I could also block out how Gordo seemed to be leaving his house early so he wouldn’t run into me. Or how he always seemed to need to leave the youth center as soon as I showed up. He was avoiding me, and I should be used to this shit by now, but it fucking stung.

  Whenever I stuttered, people always became uncomfortable. I’d been dealing with it since I was a small child. First came the wide-eyed surprise—oh, gosh, a stutter? Then came the sympathy, which made me so angry it felt like my insides would rattle to pieces. If I was lucky, they spoke to me normally, and then avoided me. If I was unlucky, they spoke to me slowly, as if having a speech impediment stifled my ability to understand.

  At least Gordo was in the category of ignore-the-freaks. I didn’t think I could handle it if he spoke to me like I was stupid.

  “You’re being a little heavy-handed,” Mia said to me.

  This was my third tattoo for her, and she was trusting me with a massive amount of space—I was creating a tiger that curved, angry and deadly, down her ribs and onto the thigh. Today’s session was for inking her ribs, a notoriously painful spot. But she was tough as nails, so if she said I was being heavy-handed, then I was.

  Which meant that for once my job wasn’t doing its job, which was letting me fucking forget.

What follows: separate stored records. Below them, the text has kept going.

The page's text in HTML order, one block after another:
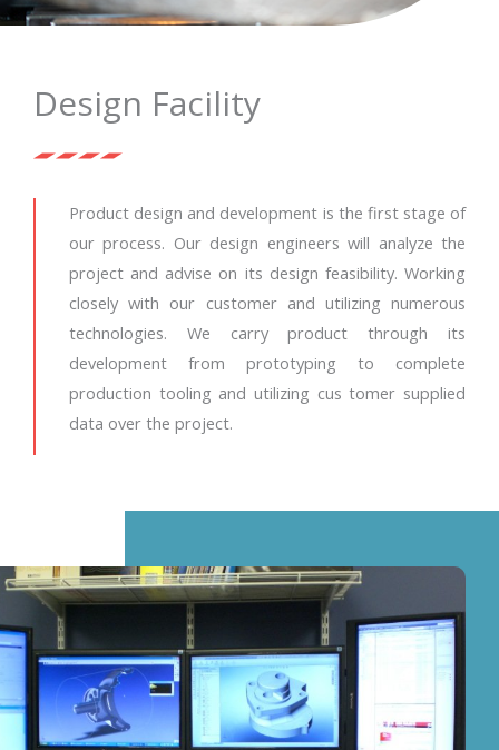
Design Facility
Product design and development is the first stage of
our process. Our design engineers will analyze the
project and advise on its design feasibility. Working
closely with our customer and utilizing numerous
technologies. We carry product through its
development from prototyping to complete
production tooling and utilizing cus tomer supplied
data over the project.
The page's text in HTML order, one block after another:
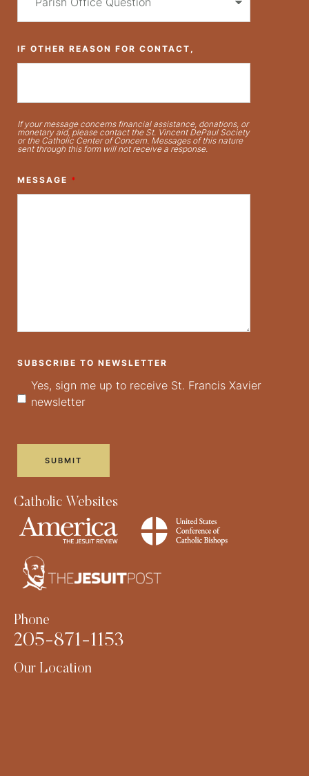
IF OTHER REASON FOR CONTACT,
If your message concerns financial assistance, donations, or
monetary aid, please contact the St. Vincent DePaul Society
or the Catholic Center of Concern. Messages of this nature
sent through this form will not receive a response.
MESSAGE *
SUBSCRIBE TO NEWSLETTER
Yes, sign me up to receive St. Francis Xavier
newsletter
Catholic Websites
Phone
205-871-1153
Our Location
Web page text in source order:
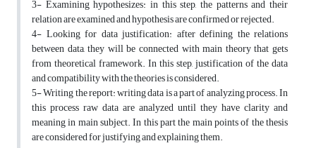
3- Examining hypothesizes: in this step, the patterns and their
relation are examined and hypothesis are confirmed or rejected.
4- Looking for data justification: after defining the relations
between data, they will be connected with main theory that gets
from theoretical framework. In this step, justification of the data
and compatibility with the theories is considered.
5- Writing the report: writing data is a part of analyzing process. In
this process raw data are analyzed until they have clarity and
meaning in main subject. In this part the main points of the thesis
are considered for justifying and explaining them.
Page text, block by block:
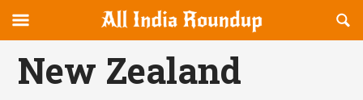
allindiaroundup.com
canvas
Navigation
OFFCANVAS
New Zealand
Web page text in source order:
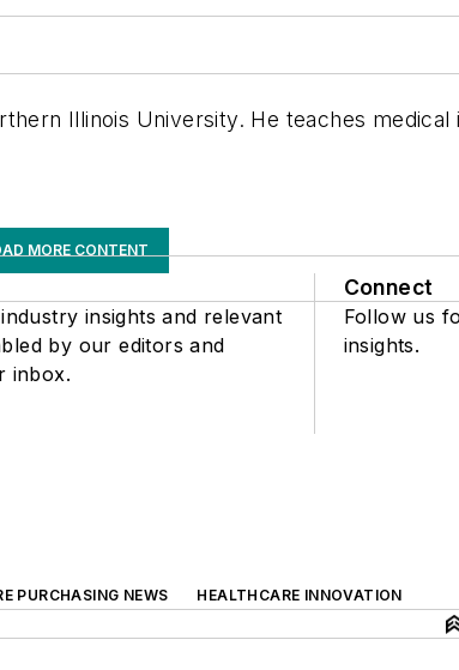
Illinois University. He teaches medical
MORE CONTENT
insights and relevant
by our editors and
inbox.
Connect
Follow us
insights.
PURCHASING NEWS
HEALTHCARE INNOVATION
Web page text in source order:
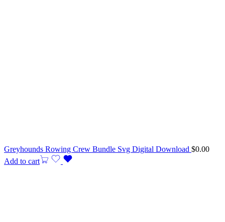
Greyhounds Rowing Crew Bundle Svg Digital Download $0.00
Add to cart
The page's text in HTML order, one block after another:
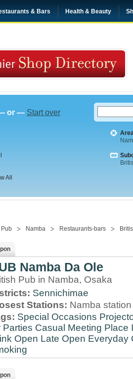
& Bars Health & Beauty
or — Start over
All
Pub Namba Restaurants-bars
Namba Da Ole
Pub in Namba, Osaka
Sennichimae
Stations: Namba station
Special Occasions
Parties Casual Meeting Place
Open Late Open Everyday
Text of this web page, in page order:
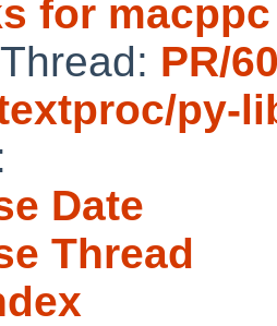
for
PR/
py-
Date
Thread
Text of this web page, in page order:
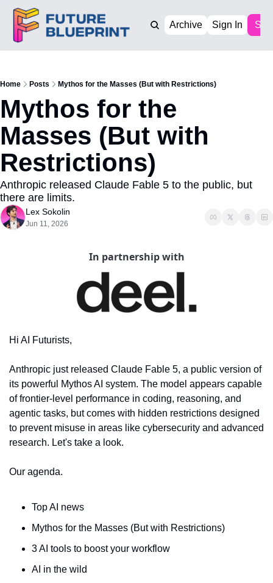
Archive Sign In
Home Posts Mythos for the Masses (But with Restrictions)
Mythos for the
Masses (But with
Restrictions)
Anthropic released Claude Fable 5 to the public, but
there are limits.
Lex Sokolin
Jun 11, 2026
In partnership with
Hi AI Futurists,
Anthropic just released Claude Fable 5, a public version of
its powerful Mythos AI system. The model appears capable
of frontier-level performance in coding, reasoning, and
agentic tasks, but comes with hidden restrictions designed
to prevent misuse in areas like cybersecurity and advanced
research. Let's take a look.
Our agenda.
Top AI news
Mythos for the Masses (But with Restrictions)
3 AI tools to boost your workflow
AI in the wild
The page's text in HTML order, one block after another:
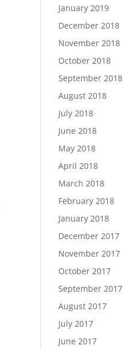
January 2019
December 2018
November 2018
October 2018
September 2018
August 2018
July 2018
June 2018
May 2018
April 2018
March 2018
February 2018
January 2018
December 2017
November 2017
October 2017
September 2017
August 2017
July 2017
June 2017
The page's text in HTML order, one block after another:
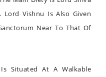
Lord Vishnu Is Also Given
Near To That Of
Situated At A Walkable
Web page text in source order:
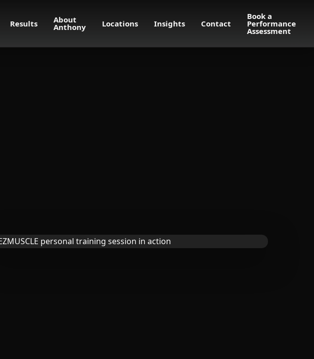
Results About
Anthony Locations Insights Contact
Book a
Performance
Assessment
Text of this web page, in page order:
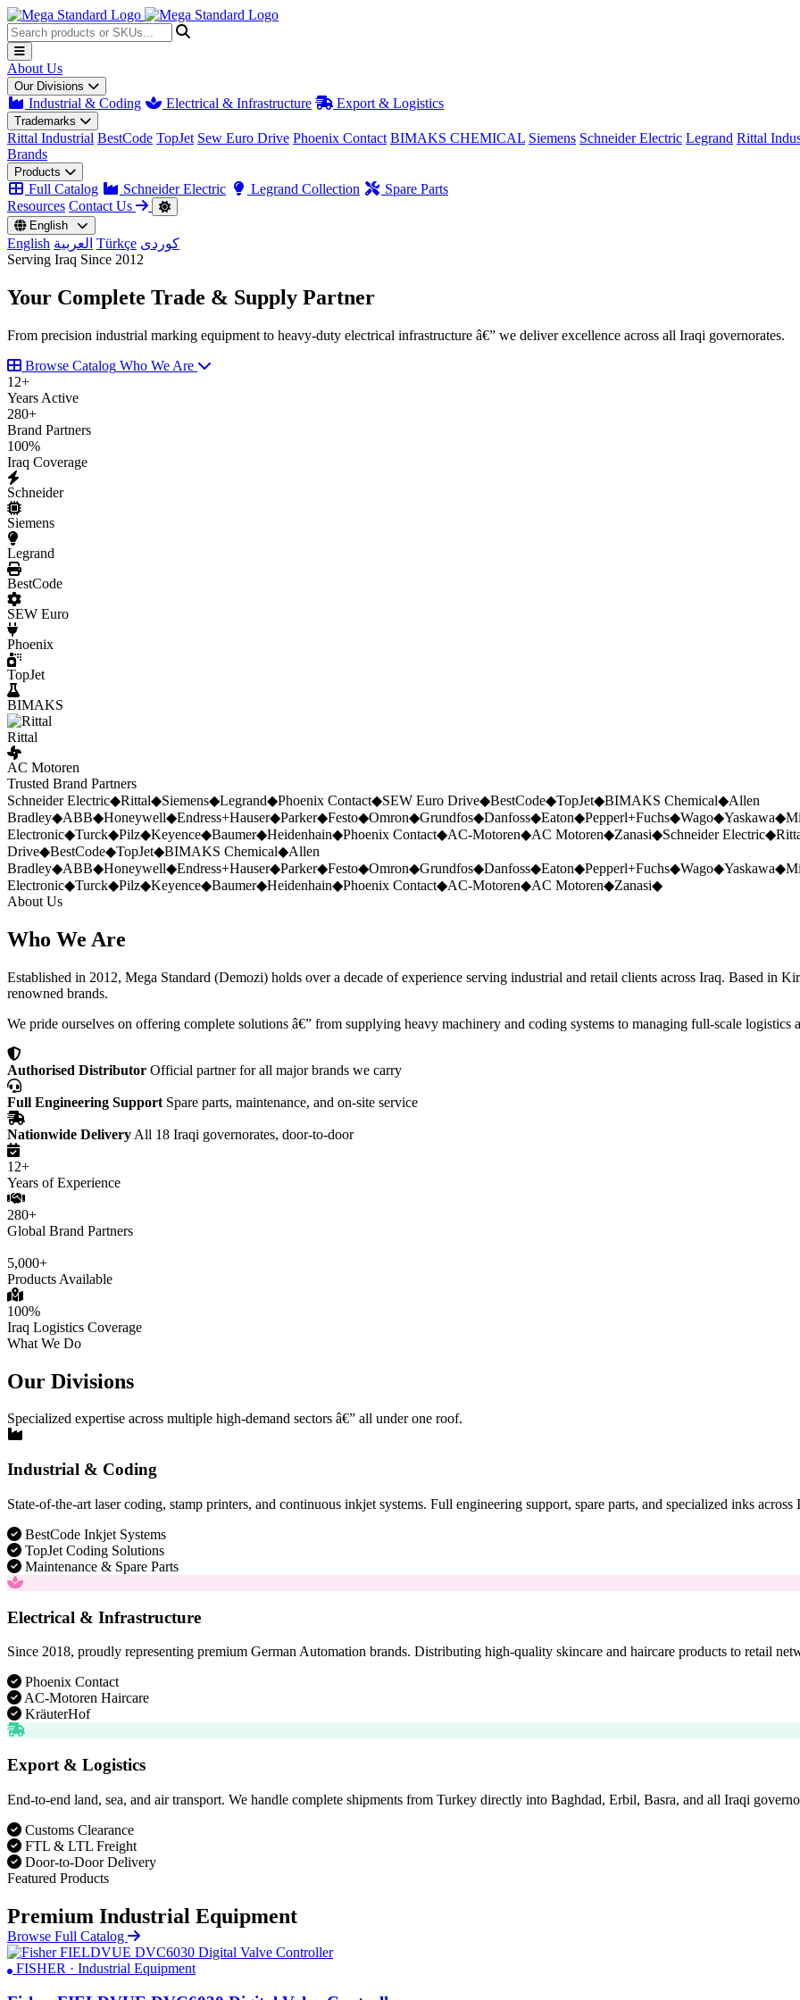
About Us
Our Divisions
Industrial & Coding Electrical & Infrastructure Export & Logistics
Trademarks
Rittal Industrial BestCode TopJet Sew Euro Drive Phoenix Contact BIMAKS CHEMICAL Siemens Schneider Electric Legrand Rittal
Brands
Products
Full Catalog Schneider Electric Legrand Collection
Spare Parts
Resources Contact Us
English
English العربية Türkçe کوردی
Serving Iraq Since 2012
Your Complete Trade & Supply Partner
From precision industrial marking equipment to heavy-duty electrical infrastructure â€” we deliver excellence across all Iraqi governorates.
Browse Catalog Who We Are
12+
Years Active
280+
Brand Partners
100%
Iraq Coverage
Schneider
Siemens
Legrand
BestCode
SEW Euro
Phoenix
TopJet
BIMAKS
Rittal
AC Motoren
Trusted Brand Partners
Schneider Electric◆Rittal◆Siemens◆Legrand◆Phoenix Contact◆SEW Euro Drive◆BestCode◆TopJet◆BIMAKS Chemical◆Allen
Bradley◆ABB◆Honeywell◆Endress+Hauser◆Parker◆Festo◆Omron◆Grundfos◆Danfoss◆Eaton◆Pepperl+Fuchs◆Wago◆Yaskawa◆
Electronic◆Turck◆Pilz◆Keyence◆Baumer◆Heidenhain◆Phoenix Contact◆AC-Motoren◆AC Motoren◆Zanasi◆Schneider Electric◆
Drive◆BestCode◆TopJet◆BIMAKS Chemical◆Allen
Bradley◆ABB◆Honeywell◆Endress+Hauser◆Parker◆Festo◆Omron◆Grundfos◆Danfoss◆Eaton◆Pepperl+Fuchs◆Wago◆Yaskawa◆
Electronic◆Turck◆Pilz◆Keyence◆Baumer◆Heidenhain◆Phoenix Contact◆AC-Motoren◆AC Motoren◆Zanasi◆
About Us
Who We Are
Established in 2012, Mega Standard (Demozi) holds over a decade of experience serving industrial and retail clients across Iraq. Based in
renowned brands.
We pride ourselves on offering complete solutions â€” from supplying heavy machinery and coding systems to managing full-scale logistics
Authorised Distributor Official partner for all major brands we carry
Full Engineering Support Spare parts, maintenance, and on-site service
Nationwide Delivery All 18 Iraqi governorates, door-to-door
12+
Years of Experience
280+
Global Brand Partners
5,000+
Products Available
100%
Iraq Logistics Coverage
What We Do
Our Divisions
Specialized expertise across multiple high-demand sectors â€” all under one roof.
Industrial & Coding
State-of-the-art laser coding, stamp printers, and continuous inkjet systems. Full engineering support, spare parts, and specialized inks across
BestCode Inkjet Systems
TopJet Coding Solutions
Maintenance & Spare Parts
Electrical & Infrastructure
Since 2018, proudly representing premium German Automation brands. Distributing high-quality skincare and haircare products to retail
Phoenix Contact
AC-Motoren Haircare
KräuterHof
Export & Logistics
End-to-end land, sea, and air transport. We handle complete shipments from Turkey directly into Baghdad, Erbil, Basra, and all Iraqi
Customs Clearance
FTL & LTL Freight
Door-to-Door Delivery
Featured Products
Premium Industrial Equipment
Browse Full Catalog
FISHER · Industrial Equipment

  “S-sorry,” I said before I dipped the needles into the black pot of ink and prepared for a new pass.

  “No worries,” she replied, but her voice was high and tight, and there was no missing the way she kept her abs clenched, as if that could protect her from the pain.

  I needed to be more gentle and pay better attention. Fucking up with clients like her, either by not being sensitive to pain or by doing a shitty tattoo, was the best way to dry up future clients. Her ink and her word were my bread and butter.

  “What’s up?” she asked. “You seem out of it, if you don’t mind me saying so.”

  I shook my head. “Nah. It’s okay.”

  Even with trusted clients, I try to keep my speaking to a minimum.

  “Girl trouble?” she guessed, though it sounded like she was unsure of her choice. I smiled at her and shook my head again. “Ah, boy trouble then.”

  That was the moment my best friend and most irritating coworker decided to butt his loud mouth in.

  “Oh, yeah, Javi here’s all torn up over his hot neighbor,” Dane said.

  “Oh? I wish my neighbor was hot. I live next to this incel neckbeard who thinks my tattoos are an invitation to say the creepiest things. Tell me more about this dreamy neighbor.”

  “He’s a dad, and he’s bold as hell. Javi was having this party, right? And there we were…”

  Once again, Dane talked all over me. Or for me. But this was how we worked. He knew I didn’t like to talk because of the stutter, that I preferred to watch people. There was something so lovely about seeing people when they don’t know you’re looking—it was like the curtain fell, and I got to know the real them.

  Besides, when Dane spoke for me, it wasn’t personal, the way it was with some people who didn’t think I could talk for myself. He wasn’t even trying to protect me from my stutter. He just really loved the sound of his own voice and, luckily for him, I didn’t mind it, either.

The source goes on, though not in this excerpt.